2. Second half collapse

Seemingly initiated by the curse of the trade deadline (Curse of the Gumballo as I like to call it), the Yankees followed up their historic first half with a prolonged second-half slide that threatened to wipe out a 15.5-game lead in the division. Sending Joey Gallo and Jordan Montgomery away at the deadline felt like it put a hex on the team for those of us who may be of a superstitious persuasion. From August 2nd onward, they finished the season 29-29, a stretch that included a sweep by the Cardinals, a putrid 3-14 streak, and a 1-6 record during a West Coast road trip that should have included easy series wins over the A’s and Angels. They did finish the season 20-9 to comfortably win the AL East, but many of the issues that precipitated such a poor second half would go on to plague the team in the postseason.

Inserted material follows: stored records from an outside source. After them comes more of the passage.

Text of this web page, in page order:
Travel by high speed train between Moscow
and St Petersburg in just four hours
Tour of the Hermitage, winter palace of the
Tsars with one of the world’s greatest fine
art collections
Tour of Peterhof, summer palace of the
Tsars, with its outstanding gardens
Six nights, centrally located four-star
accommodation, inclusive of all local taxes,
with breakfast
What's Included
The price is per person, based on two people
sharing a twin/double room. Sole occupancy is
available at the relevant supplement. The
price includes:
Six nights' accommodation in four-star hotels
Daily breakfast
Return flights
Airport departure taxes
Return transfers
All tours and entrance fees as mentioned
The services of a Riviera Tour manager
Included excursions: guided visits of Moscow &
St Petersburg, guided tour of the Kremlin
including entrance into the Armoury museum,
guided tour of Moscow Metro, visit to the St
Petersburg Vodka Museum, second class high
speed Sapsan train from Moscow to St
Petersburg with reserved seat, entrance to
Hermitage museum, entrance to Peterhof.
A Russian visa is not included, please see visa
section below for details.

1. Swept by the Astros in the ALCS

Facing the Astros in the ALCS for the third time since 2017 was always going to be a stern test, but I don’t think anyone saw the Yankees getting so outclassed en route to being swept in four games. They didn’t exactly put themselves in a prime position to win by scoring four runs across the first three games of the series, and even when they did score in Game 4, poor pitching and sloppy defense were there undoing. And as if fate had one final twist of the dagger for Yankees fans, the final play of the ALCS saw Aaron Judge softly ground out — emblematic of his immensely disappointing postseason performance — in what could be his final at-bat in pinstripes.